El 6 de enero de 1903, cuando contaba 16 años, entró en el noviciado de la Orden de los Frailes Menores Capuchinos en Morcone, donde el 22 del mismo mes vistió el hábito franciscano y recibió el nombre de fray Pío. Acabado el año de noviciado, emitió la profesión de los votos simples y, el 27 de enero de 1907, la profesión solemne.

Después de la ordenación sacerdotal, recibida el 10 de agosto de 1910 en Benevento, por motivos de salud permaneció con su familia hasta 1916. En septiembre de ese año fue enviado al convento de San Giovanni Rotondo, en el que permaneció hasta su muerte.

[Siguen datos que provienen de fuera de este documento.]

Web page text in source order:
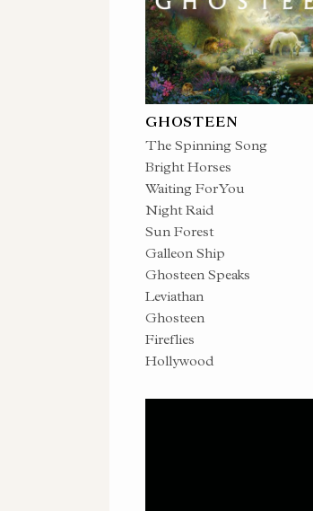
GHOSTEEN
The Spinning Song
Bright Horses
Waiting For You
Night Raid
Sun Forest
Galleon Ship
Ghosteen Speaks
Leviathan
Ghosteen
Fireflies
Hollywood
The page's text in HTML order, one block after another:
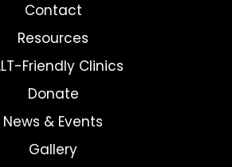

Impulsado por el amor a Dios y al prójimo, el padre Pío vivió en plenitud la vocación de colaborar en la redención del hombre, según la misión especial que caracterizó toda su vida y que llevó a cabo mediante la dirección espiritual de los fieles, la reconciliación sacramental de los penitentes y la celebración de la Eucaristía, momento cumbre de su actividad apostólica, en el que los fieles que participaban en la misma percibían la altura y profundidad de su espiritualidad.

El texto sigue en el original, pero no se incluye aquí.